We are in Perth where I will be talking to the AIUS. Perth is lovely. Why do we so much like exploring cities in (most) other countries? The carefree exploration of new cities is one of life's great pleasures. But you cannot do that in most American cities. You have to make damn sure of where you can and cannot go. As in walk or use public transit.

It's not just about health care. The 800-lb gorilla in the room is America's underclass problem and the welfare state's failure in doing anything meaningful about it . Job #1 is to admit it exists. Thank you, Becker-Posner.

Friday, October 02, 2009

Olympic interludes

The New Yorker's Jon Lee Anderson ("Gangland: Who controls the streets of Rio de Janeiro?") reports that Rio is "the top-ranked in the world for 'violent intentional deaths.'"

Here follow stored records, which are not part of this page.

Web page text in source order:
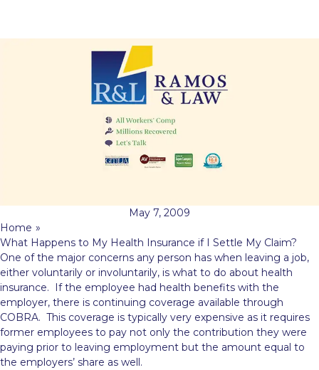
May 7, 2009
Home »
What Happens to My Health Insurance if I Settle My Claim?
One of the major concerns any person has when leaving a job,
either voluntarily or involuntarily, is what to do about health
insurance. If the employee had health benefits with the
employer, there is continuing coverage available through
COBRA. This coverage is typically very expensive as it requires
former employees to pay not only the contribution they were
paying prior to leaving employment but the amount equal to
the employers’ share as well.
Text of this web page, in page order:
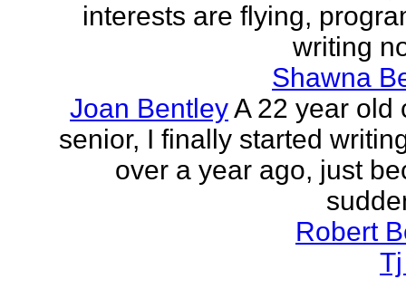
interests are flying,
writing
Shawna
Joan BentleyA 22 year old
senior, I finally started
over a year ago, just
Robert

How will that work for the 2016 Olympics? Beijing got mixed results with efforts to dampen air quality problems. Los Angeles got better results with auto traffic in 1984. But in the first days of the '84 Olympics, an unexpected boost came from the locals staying away or staying home.

It's doubtful that Rio's gangs will also stay home. But the real point is that Olympic games are interludes. LA's road conditions are now about the same as in 1984, no better and no worse. Whatever LA or Beijing authorities did for the two weeks of the games, they could not duplicate it after the closing ceremonies.

But we all grasp for interludes. Look at the footage of cheering Brazilians.